11-06-2019 | Onderzoek
Corticosteroïdinjectie versus placebo bij heupartrose
Gepubliceerd in: Huisarts en wetenschap | Uitgave 7/2019
Log in om toegang te krijgenSamenvatting
Inleiding Verschillende internationale richtlijnen adviseren een intra-articulaire corticosteroïdinjectie bij pijnlijke heupartrose, maar de systemische werking van corticosteroïden bij heupartrose is onbekend. Wij onderzochten of intramusculaire corticosteroïdinjecties de pijn kunnen verminderen en vergeleken deze met placebo-injecties.
Methode In deze gerandomiseerde dubbelblinde RCT kregen patiënten met pijnlijke heupartrose een intramusculaire injectie met ofwel 40 mg triamcinolonacetonide ofwel placebo. Primaire uitkomstmaat was de heuppijn in rust en tijdens lopen twee weken na de injectie, gemeten op een visuele analoge pijnschaal en op de WOMAC-pijnindex. Secundaire uitkomstmaten waren de pijnscores op vier, zes en twaalf weken en de overige WOMAC-scores. Gegevens werden geanalyseerd met linear mixed models.

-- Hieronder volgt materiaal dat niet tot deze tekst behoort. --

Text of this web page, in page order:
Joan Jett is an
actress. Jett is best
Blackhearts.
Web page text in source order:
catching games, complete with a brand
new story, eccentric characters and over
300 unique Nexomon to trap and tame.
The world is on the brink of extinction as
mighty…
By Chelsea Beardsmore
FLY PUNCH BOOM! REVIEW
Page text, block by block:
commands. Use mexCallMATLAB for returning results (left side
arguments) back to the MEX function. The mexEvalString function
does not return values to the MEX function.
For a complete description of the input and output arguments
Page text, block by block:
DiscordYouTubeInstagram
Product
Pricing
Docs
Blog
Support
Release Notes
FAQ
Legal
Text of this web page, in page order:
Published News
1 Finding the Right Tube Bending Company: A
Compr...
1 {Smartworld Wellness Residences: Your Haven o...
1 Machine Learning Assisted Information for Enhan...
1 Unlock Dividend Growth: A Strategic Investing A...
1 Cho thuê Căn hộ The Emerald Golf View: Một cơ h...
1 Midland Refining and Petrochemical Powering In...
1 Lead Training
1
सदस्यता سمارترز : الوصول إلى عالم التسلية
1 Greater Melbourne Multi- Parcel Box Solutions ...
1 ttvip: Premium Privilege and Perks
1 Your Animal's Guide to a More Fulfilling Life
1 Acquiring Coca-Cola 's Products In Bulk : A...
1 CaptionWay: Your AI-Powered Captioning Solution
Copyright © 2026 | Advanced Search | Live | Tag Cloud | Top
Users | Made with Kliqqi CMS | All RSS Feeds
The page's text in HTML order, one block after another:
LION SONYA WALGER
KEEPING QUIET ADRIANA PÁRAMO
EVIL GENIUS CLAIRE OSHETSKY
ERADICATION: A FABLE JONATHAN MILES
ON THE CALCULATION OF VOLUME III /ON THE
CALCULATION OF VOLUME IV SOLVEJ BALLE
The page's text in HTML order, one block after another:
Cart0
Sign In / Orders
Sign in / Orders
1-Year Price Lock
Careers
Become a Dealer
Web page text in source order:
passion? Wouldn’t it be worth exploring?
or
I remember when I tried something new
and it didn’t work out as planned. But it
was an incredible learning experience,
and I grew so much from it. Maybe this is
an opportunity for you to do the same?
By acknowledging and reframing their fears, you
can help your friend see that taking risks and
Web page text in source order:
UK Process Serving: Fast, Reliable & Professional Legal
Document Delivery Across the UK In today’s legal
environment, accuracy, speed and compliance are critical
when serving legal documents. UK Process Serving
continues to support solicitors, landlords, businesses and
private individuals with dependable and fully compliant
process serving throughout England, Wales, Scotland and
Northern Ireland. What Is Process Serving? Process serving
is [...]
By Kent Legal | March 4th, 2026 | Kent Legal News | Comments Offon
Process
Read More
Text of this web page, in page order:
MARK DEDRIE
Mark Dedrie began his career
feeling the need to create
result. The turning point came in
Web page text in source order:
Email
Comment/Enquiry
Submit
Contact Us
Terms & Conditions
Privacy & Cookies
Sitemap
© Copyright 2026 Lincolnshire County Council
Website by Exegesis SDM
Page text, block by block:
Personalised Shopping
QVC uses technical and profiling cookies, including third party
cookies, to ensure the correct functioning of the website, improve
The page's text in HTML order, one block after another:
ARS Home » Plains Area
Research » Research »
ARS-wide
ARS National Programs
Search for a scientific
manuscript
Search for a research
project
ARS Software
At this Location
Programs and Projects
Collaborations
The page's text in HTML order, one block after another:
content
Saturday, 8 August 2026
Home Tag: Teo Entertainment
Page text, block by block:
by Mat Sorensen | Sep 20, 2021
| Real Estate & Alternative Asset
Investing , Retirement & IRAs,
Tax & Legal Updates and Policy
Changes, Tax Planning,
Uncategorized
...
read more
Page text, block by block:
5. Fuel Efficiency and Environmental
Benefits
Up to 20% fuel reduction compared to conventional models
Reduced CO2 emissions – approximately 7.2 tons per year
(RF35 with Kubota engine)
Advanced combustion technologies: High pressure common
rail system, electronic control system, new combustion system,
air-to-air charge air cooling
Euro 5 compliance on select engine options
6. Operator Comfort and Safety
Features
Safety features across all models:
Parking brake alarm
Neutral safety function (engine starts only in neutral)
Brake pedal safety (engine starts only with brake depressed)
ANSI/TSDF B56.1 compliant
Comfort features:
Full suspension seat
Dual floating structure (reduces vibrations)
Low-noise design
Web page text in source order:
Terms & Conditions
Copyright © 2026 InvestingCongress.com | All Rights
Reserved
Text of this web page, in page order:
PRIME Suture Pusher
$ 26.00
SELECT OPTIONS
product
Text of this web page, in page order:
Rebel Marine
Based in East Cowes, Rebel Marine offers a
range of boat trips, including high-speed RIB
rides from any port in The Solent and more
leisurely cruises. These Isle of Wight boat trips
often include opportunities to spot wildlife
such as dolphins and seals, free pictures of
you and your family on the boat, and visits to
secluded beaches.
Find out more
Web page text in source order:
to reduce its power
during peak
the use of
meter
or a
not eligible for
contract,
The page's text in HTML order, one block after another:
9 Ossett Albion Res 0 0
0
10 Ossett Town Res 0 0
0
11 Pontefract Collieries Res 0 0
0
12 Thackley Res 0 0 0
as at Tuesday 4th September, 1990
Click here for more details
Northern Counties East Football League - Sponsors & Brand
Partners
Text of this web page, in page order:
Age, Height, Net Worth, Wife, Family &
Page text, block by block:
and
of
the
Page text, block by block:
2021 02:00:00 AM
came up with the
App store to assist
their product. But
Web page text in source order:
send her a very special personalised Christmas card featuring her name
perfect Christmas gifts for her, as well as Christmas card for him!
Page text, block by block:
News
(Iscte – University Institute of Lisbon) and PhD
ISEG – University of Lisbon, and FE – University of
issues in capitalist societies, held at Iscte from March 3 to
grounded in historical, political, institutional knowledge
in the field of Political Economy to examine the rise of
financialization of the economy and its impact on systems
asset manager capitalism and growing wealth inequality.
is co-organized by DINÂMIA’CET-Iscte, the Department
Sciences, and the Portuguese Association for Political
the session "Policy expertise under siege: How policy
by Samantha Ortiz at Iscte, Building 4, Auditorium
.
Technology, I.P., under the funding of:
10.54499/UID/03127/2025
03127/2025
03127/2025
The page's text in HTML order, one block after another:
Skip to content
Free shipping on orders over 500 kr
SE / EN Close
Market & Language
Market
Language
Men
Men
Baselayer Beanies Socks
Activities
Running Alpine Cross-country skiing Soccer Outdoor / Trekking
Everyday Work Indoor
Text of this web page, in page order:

Resultaten In totaal werden 106 patiënten geanalyseerd, 52 in de corticosteroïdgroep en 54 in de placebogroep. In de corticosteroïdgroep zagen we twee weken na de injectie een significant en klinisch relevant verschil ten opzichte van placebo op de pijn in rust (extra pijnvermindering –1,3; 95%-BI –2,3 tot –0,3). Dit effect bleef tot twaalf weken na de injectie aanwezig. Na vier, zes en twaalf weken zagen we ook een significant verschil voor pijn tijdens lopen, en na zes en twaalf weken scoorde de interventiegroep ook beter op de WOMAC-pijnschaal.
Conclusie Een intramusculaire corticosteroïdinjectie bij heupartrose vermindert de pijn in rust na twee tot twaalf weken beter dan placebo. Respectievelijk vier tot twaalf en zes tot twaalf weken na de injectie zijn ook de pijn bij lopen en de score op de WOMAC-pijnschaal beter dan bij placebo.